## 5.1 Bayesian Kernel Machine Regression

### 5.1.1 Introduction

Bayesian Kernel Machine Regression (BKMR) is designed to address, in a flexible non-parametric way, several objectives such as detection and estimation of an effect of the overall mixture, identification of pollutant or group of pollutants responsible for observed mixture effects,visualizing the exposure-response function, or detection of interactions among individual pollutants. The main idea of BKMR is to model exposure through means of a kernel function. Specifically, the general modeling framework is

$Y_i=h(z_{i1},…,z_{iM})+βx_i+\epsilon_i$

where $$Y_i$$ is a continuous, normally distributed health endpoint, $$h$$ is a flexible function of the predictor variables $$z_{i1},…,z_{iM}$$, and $$x_i$$ is a vector of covariates assumed to have a linear relationship with the outcome

There are several choices for the kernel function used to represent $$h$$. The focus here is on the Gaussian kernel, which flexibly captures a wide range of underlying functional forms for h and can accommodate nonlinear and non-additive effects of the multivariate exposure. Specifically, the Gaussian kernel implies the following representation for $$h$$:

$K_{vs}(z_i,z_j)=exp\{-\sum_{M}r_m(z_{im}-z_{jm})^2\}$

Intuitively, the kernel function shrinks the estimated health effects of two individuals with similar exposure profiles toward each other. The weights $$r_m$$ present the probability that each exposure is important in the function, with $$r_m=0$$ indicating that there is no association between the $$m^{th}$$ exposure and the outcome. By allowing some weights to be 0, the method is implicitly embedding a variable selection procedure. This can also integrate information on existing structures among exposures (e.g. correlation clusters, PCA results, similar mechanisms …) with the so-called hierarchical variable selection, which estimates the probability that each group of exposures is important, and the probability that, given a group is important, each exposure in that group is driving that group-outcome association.

### 5.1.2 Estimation

BKMR takes its full name from the Bayesian approach used for estimating the parameters. The advantages of this include the ability of estimating the importance of each variable ($$r_m$$) simultaneously, estimating uncertainties measures, and easily extending the estimation to longitudinal data. Since the estimation is built within an iterative procedure (MCMC), variable importance are provided in terms of Posterior Inclusion Probability (PIP), the proportion of iterations with $$r_m>0$$. Typically, several thousands of iterations are required.
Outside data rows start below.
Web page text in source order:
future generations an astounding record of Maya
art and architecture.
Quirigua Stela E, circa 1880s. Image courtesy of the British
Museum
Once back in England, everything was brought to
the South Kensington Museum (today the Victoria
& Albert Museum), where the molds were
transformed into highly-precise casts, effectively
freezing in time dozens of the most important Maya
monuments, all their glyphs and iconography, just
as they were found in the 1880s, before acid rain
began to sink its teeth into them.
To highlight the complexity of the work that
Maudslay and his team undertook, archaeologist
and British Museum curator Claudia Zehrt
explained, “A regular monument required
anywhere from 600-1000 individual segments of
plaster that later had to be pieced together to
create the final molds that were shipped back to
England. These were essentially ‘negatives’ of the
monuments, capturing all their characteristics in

The bkmr R package developed by the authors makes implementation of this technique relatively straightforward. Using our illustrative example, the following chunk of code presents a set of lines that are required before estimating a BKMR model. Specifically, we are defining the object containing the mixture ($$X_{1}-X_{14}$$), the outcome ($$Y$$), and the confounders ($$Z_1-Z_3$$). We also need to generate a seed (we are using an iterative process with a random component) and a knots matrix that will help speeding up the process. This final step is very important as the model estimation can be extremely long (the recommendation is to use a number of knots of more or less n/10).

mixture<-as.matrix(data2[,3:16])
y<-data2$y covariates<-as.matrix(data2[,17:19]) set.seed(10) knots100 <- fields::cover.design(mixture, nd = 50)$design

The actual estimation of a BKMR model is very simple and requires one line of R code. With the following lines we fit a BKMR model with Gaussian predictive process using 100 knots. We are using 1000 MCMC iterations for the sake of time, but a final analysis should be run on a much larger number of samples, up to 50000. Here we are allowing for variable selection, but not providing any information on grouping.
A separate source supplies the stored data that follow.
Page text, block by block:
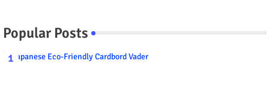
Popular Posts
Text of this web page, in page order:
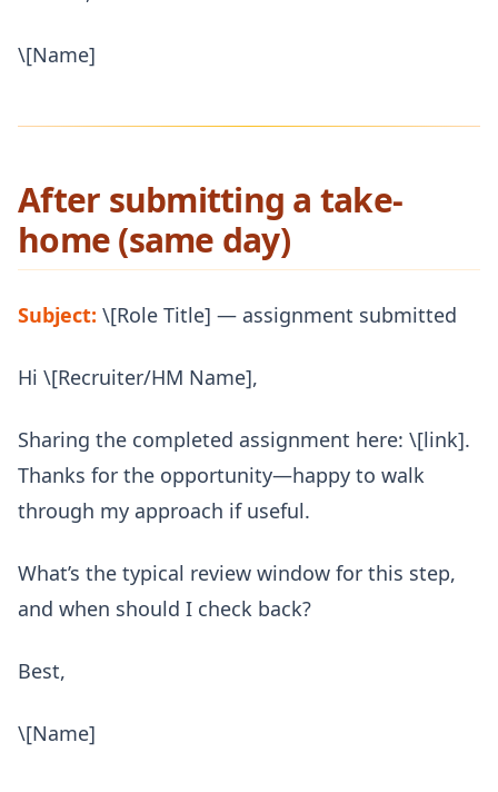
\[Name]
After submitting a take-
home (same day)
Subject: \[Role Title] — assignment submitted
Hi \[Recruiter/HM Name],
Sharing the completed assignment here: \[link].
Thanks for the opportunity—happy to walk
through my approach if useful.
What’s the typical review window for this step,
and when should I check back?
Best,
\[Name]
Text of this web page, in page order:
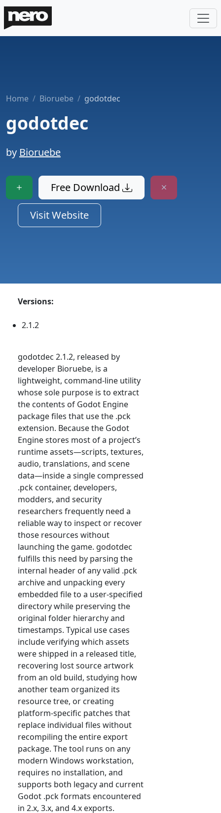
Home Bioruebe godotdec
godotdec
by Bioruebe
Free Download
Visit Website
Versions:
2.1.2
godotdec 2.1.2, released by
developer Bioruebe, is a
lightweight, command-line utility
whose sole purpose is to extract
the contents of Godot Engine
package files that use the .pck
extension. Because the Godot
Engine stores most of a project’s
runtime assets—scripts, textures,
audio, translations, and scene
data—inside a single compressed
.pck container, developers,
modders, and security
researchers frequently need a
reliable way to inspect or recover
those resources without
launching the game. godotdec
fulfills this need by parsing the
internal header of any valid .pck
archive and unpacking every
embedded file to a user-specified
directory while preserving the
original folder hierarchy and
timestamps. Typical use cases
include verifying which assets
were shipped in a released title,
recovering lost source artwork
from an old build, studying how
another team organized its
resource tree, or creating
platform-specific patches that
replace individual files without
recompiling the entire export
package. The tool runs on any
modern Windows workstation,
requires no installation, and
supports both legacy and current
Godot .pck formats encountered
in 2.x, 3.x, and 4.x exports.

temp <-  kmbayes(y=y, Z=mixture, X=covariates, iter=1000, verbose=FALSE,
varsel=TRUE, knots=knots100)
Table 5.1: Posterior Inclusion Probabilities in the simulated dataset
variable PIP
x1 0.110
x2 0.082
x3 0.000
x4 0.000
x5 0.072
x6 0.142
x7 0.000
x8 0.336
x9 0.062
x10 0.400
x11 0.188
x12 0.818
x13 0.080
x14 0.158

The ExtractPIPs() command will show one of the most important results, the posterior inclusion probabilities, shown in Table 5.1. We can interpret this output as the variable selection part, in which we get information on the importance of each covariate in defining the exposures-outcome association. In descending order, the most important contribution seems to come from $$X_{12}, X_{6}, X_{10}, X_{2}, X_{14}, X_{11}$$. This is in agreement with Elastic Net and WQS, which also identified $$X_{12}$$ and $$X_6$$ as the most important contributors. Also note that within the other cluster we haven’t yet been able to understand who the bad actor is, if any exists.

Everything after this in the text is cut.